直到小幀將她帶進王府,星盈才開口,「倒霉!居然得暫時冒充那跛子……」
這話聽在小幀耳裡是滿肚子火,她語氣不善的低聲說:「格格,請您注意您的言詞,別忘了代嫁這事可是犯了欺君之罪,要是讓人知道,舒穆祿家族會跟著完蛋。」唉,真是個驕縱無知的任性格格。
「你這是什麼態度?」星盈擰起眉,十分不悅,但礙於這事確實不能張揚,她只能忍著氣咬牙說:「算了!茗……星盈那雜……她人在哪裡?」因為習慣,她差點順口罵出雜種二字,可一想到雜種前頭冠的是自個兒的名字,她自然罵不出口,硬是將話給吞下。
小幀皺起眉,不答反問:「格格您怎麼會一個人到這來?王爺和福晉呢?」她萬萬想不到遠在雲南的星盈會出現在這裡,而且身旁竟連個跟著的下人都沒有。
「干你什麼事?不過是個下人,你會不會管太多了?」星盈擰起眉,接著有些幸災樂禍的又說:「快帶我去找她,我要看看那跛子過著什麼樣的生活,嫁給那種野蠻子,日子肯定好不到哪去……」
皇上大壽,身為赫遠王爺的親家,瑞爾撒這回自然也在受邀之中,因為拗不過任性女兒的要求,瑞爾撒只好帶著星盈一同上京,並在途中時時囑咐要她小心謹慎,只能待在客棧裡,不要隨意亂跑。
怎知他們夫妻倆前腳才踏出大門,去採買給皇上的壽禮,星盈後腳便由偏門溜了出去,而且還溜來赫遠王府。

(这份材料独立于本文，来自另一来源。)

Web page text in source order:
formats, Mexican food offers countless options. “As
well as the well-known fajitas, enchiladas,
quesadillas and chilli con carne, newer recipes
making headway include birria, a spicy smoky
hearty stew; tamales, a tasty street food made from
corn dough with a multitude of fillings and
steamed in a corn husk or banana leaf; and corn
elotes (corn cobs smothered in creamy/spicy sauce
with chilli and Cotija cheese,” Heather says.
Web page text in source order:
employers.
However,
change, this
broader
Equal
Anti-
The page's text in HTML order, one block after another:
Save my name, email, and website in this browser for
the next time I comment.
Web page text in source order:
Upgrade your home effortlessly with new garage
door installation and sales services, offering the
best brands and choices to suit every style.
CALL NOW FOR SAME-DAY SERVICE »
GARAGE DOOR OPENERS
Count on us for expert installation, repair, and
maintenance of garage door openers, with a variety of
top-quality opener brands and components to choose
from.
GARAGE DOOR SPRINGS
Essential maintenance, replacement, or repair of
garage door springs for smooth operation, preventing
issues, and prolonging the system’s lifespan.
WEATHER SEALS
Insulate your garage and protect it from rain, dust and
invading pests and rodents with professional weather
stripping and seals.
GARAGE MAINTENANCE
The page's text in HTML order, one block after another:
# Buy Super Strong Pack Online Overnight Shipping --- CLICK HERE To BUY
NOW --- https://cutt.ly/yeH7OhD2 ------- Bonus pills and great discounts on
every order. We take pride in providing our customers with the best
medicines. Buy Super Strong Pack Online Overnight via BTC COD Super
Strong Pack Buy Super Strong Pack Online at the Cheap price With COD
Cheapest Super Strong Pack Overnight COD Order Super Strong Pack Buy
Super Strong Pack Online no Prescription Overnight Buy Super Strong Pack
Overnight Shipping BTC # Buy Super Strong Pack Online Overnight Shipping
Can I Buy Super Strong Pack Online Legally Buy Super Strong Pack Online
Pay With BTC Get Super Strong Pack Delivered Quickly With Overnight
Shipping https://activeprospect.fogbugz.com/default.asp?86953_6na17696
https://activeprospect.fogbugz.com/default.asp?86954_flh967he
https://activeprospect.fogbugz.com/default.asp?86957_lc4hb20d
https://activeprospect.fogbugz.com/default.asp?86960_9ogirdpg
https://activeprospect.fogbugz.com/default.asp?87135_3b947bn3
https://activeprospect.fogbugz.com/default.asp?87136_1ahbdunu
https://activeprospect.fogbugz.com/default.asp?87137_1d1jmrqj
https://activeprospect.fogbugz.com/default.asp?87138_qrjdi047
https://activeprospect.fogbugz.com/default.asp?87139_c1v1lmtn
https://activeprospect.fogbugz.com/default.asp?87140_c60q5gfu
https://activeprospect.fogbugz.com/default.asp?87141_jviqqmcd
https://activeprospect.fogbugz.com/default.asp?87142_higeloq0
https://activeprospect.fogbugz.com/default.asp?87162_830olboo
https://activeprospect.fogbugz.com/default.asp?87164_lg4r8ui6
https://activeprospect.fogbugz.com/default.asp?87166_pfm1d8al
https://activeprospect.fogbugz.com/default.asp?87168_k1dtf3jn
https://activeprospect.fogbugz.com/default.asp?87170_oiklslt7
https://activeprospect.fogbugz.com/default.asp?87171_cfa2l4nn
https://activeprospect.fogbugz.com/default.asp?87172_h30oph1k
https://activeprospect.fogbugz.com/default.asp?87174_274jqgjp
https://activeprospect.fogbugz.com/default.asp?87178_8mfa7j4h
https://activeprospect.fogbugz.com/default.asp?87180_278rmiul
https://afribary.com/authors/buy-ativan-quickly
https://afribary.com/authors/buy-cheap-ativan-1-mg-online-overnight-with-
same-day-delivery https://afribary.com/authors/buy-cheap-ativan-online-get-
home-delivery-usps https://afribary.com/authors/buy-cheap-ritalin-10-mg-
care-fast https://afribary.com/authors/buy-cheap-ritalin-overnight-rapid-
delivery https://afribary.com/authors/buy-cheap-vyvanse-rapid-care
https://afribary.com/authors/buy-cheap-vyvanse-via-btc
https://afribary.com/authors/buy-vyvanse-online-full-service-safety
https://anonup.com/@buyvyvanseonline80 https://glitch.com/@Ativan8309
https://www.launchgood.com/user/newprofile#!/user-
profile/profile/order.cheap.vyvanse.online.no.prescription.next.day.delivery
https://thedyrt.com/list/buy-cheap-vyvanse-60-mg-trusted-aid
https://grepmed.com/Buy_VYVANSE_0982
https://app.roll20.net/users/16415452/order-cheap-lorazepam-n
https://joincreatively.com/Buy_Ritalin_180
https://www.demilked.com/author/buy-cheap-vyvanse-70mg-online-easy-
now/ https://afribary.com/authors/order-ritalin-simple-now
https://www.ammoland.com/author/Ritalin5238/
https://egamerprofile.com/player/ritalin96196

小幀聽了,腹中火氣更甚,卻是笑著說:「咱們福晉日子可是幸福美滿得很,王爺對福晉更是呵護有加,若是格格想看,小幀可以為您帶路。」
「幸福美滿?」星盈嗤笑了聲,「怎麼可能?有誰會對一個跛子呵護有加?你少笑死人了!就算真是好了,被一個野蠻子呵護有啥好的?換作是我,還嫌噁心呢……」
小幀聽了氣得牙癢癢的,於是不再說話,領著她穿過迴廊,筆直走向位於內院的書房。
星盈一副等著看好戲的模樣跟在小幀後頭,一雙眼卻不禁打量起這比泓瑞王府還要大上兩倍不止的赫遠王府。先別提王府外觀那沉穩莊嚴的氣勢,光眼前這些庭園的華美造景,便讓她看直了眼。
一路走來,看著一些見也沒見過的珍奇花卉,及許多看似簡樸實則蘊涵內斂華美的擺飾,星盈雙眉愈擰愈緊,原本的好心情也為之一沉。
那個野蠻子不是很窮嗎?怎麼這府第裡的擺飾裝潢會是如此奢華?
「咱們福晉就在前頭。」在長廊的盡頭停下,小幀眉毛微挑,指著正在涼亭裡恩恩愛愛的兩人。
星盈抬頭望去,果然看見茗晴偎在一個男人懷中,臉上揚著甜如花蜜的粲笑,而那摟著她的男人,英挺俊臉上寫著濃濃的寵愛,大手還一下下地揉玩著她的小手,稜角分明的唇則親暱地吻著她的發……
這幅畫面讓她擰緊的眉攢得更深,問向身旁的小幀,「摟著那跛子的男人是誰?」
「格格,容小幀再次提醒您,那是我們的福晉,不是跛子,請您說話尊重點。否則要是讓王爺聽見了,別怪小幀沒提醒您。」小幀口氣不善的說,不耐全寫在臉上。
「賤婢!你這是什麼態度?」小幀的語氣終於讓星盈的忍耐瀕臨潰堤,倏地抬高手,狠狠賞了她一巴掌。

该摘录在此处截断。